…Вот деталь, по которой читатель — представитель нового поколения, — возможно, поймет ход мыслей комкора в первый день так неожиданно начавшейся войны. Выступая в поход по тревоге, я запретил выдавать командирам и сержантам защитного цвета петлицы и знаки различия. Командир должен резко выделяться в боевых порядках. Солдаты должны его видеть. И сам он должен чувствовать, что за его поведением следят, равняются по нему…»
За вскрытие особо секретного оперативного пакета без санкции Наркома обороны он уже автоматически мог получить десять лет лагерей. Тем более, что санкцию такую дал всего лишь заместитель начальника оперативного отдела штаба армии. Это, по меркам того времени, в лучшем случае полковник.
Центральные склады подчинялись не ему. Это, судя по названию, склады округа. То есть склады вышестоящего военного органа. Дав команду вскрыть их, Рокоссовский на языке военных юристов совершил самоуправство. То есть, преступление. Да ещё и учитывая» сопротивление интендантов», иначе говоря, применив силу.
И это в обстановке, когда действительно ничего ещё неясно. Вдруг это не война? Вдруг это провокация? Вдруг за сделанное придётся завтра отвечать перед военным прокурором?
Простите, но что‑то опять ничего не понимаю. Снова. А где» атмосфера»? Кто и где здесь сковывает его инициативу?
Нет, это интересно. Он только что из‑под замка, знает, какие там дела и обратно, конечно, не хочет. Но воюет. Командует. Ему атмосфера не мешает. Нет, должен же был понимать человек, что может поплатиться. Не из‑за атмосферы, конечно. А потому что его действия, как это ни крути, под статью подпадали безо всякого Сталина. Но есть долг. Есть понимание того, что надо честно делать своё дело. А дело у военного человека всегда одно. Защищать свою землю.
Он и защищал.
А эти зоны не нюхали, но командовать боятся. Этим всё мешает воевать. А уж атмосфера‑то, так в первую очередь.

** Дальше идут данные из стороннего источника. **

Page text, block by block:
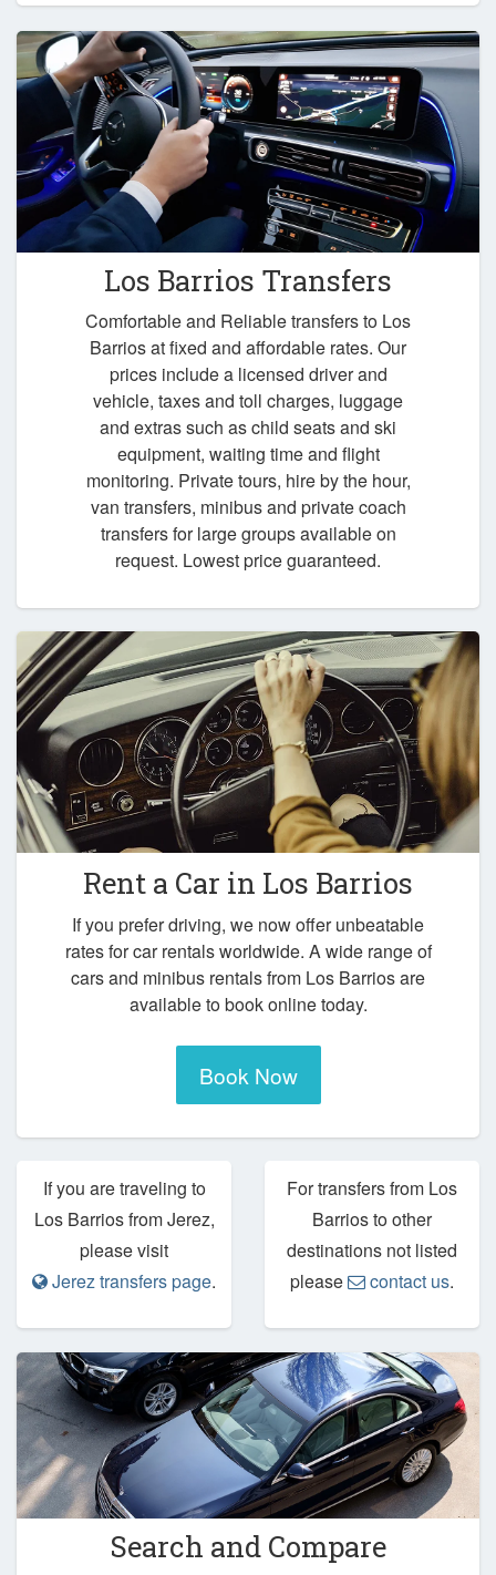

Шкуры это, если по — простому.
А потом нам рассказали о том, что виновата в этом» атмосфера». И кто‑то в это даже поверил. Потому что рассказали ему это громко и многократно. И для шкур после Сталина наступило раздолье. Потому что стали они не шкурами, а потерпевшими от атмосферы.
И ведь стоило Рокоссовскому тоже написать про такую» атмосферу», и продолжал бы себе служить дальше. Только вот не написал.
Почему? Если это правда, то почему бы об этом не написать? Другие же вон писали. И прекрасно себя при этом чувствовали. А он не написал. Зная прекрасно, какую цену придётся за это заплатить.
Вот что говорил в беседе с Ф. И. Чуевым и В. М. Молотовым Главный маршал авиации А. Е. Голованов. Цитирую по книге Феликса Ивановича Чуева.»Сто сорок бесед с Молотовым».
«…Меня исключили из партии, я чудом избежал ареста, был безработный, всей семьей голодали, буханку хлеба делили на неделю; мужа моей сестры, известного чекиста, расстреляли, — я прямо пишу об этом в своей книге. У меня было такое мнение, что Сталин все вершит, крушит. А вот когда встретился с ним, поработал не один год, увидел, что это совсем не то, — человек он такой, как я о нем пишу. И то, что именно я, или Константин Константинович Рокоссовский, тоже пострадавший в 37–м, да еще как! — такого высокого мнения о Сталине, особенно неприятно для многих, не дает полностью затоптать его. Когда Хрущев попросил Рокоссовского написать какую‑нибудь гадость о Сталине, тот ему ответил:»Товарищ Сталин для меня святой». На другой день Константин Константинович пришел на работу, а в его кабинете, в его кресле уже сидит Москаленко и протягивает ему решение о его снятии.
Вот так делается. Рокоссовский говорит:»Встану утром, сделаю зарядку и вспоминаю, что мне некуда идти. Мы сейчас никому не нужны, даже кое — кому мешаем изобразить все по — своему»…»
Константин Константинович Рокоссовский сказал своё слово чести.
Арестован он был в августе 1937 года. Следствие по его делу велось два с половиной года. Ломали его всерьёз. Несколько выбитых зубов, сломанные рёбра — это только самое заметное, что осталось ему на память о тюрьме. Дважды проходил суд по его делу и дважды дело возвращали за недоказанностью.
Ничего не признал. Никого не оговорил.
Тогда, в тридцатые.
И никого не оговорил в шестидесятые.
Надо отметить при этом, что цена этому слову была неизмеримо весомее любых других слов, сказанных хулителями Сталина. Потому что никто из них, говоря свои слова, ни в коей мере и никогда не рисковал отлучением от смысла своего существования. Я уже не говорю о простом риске своим служебным положением.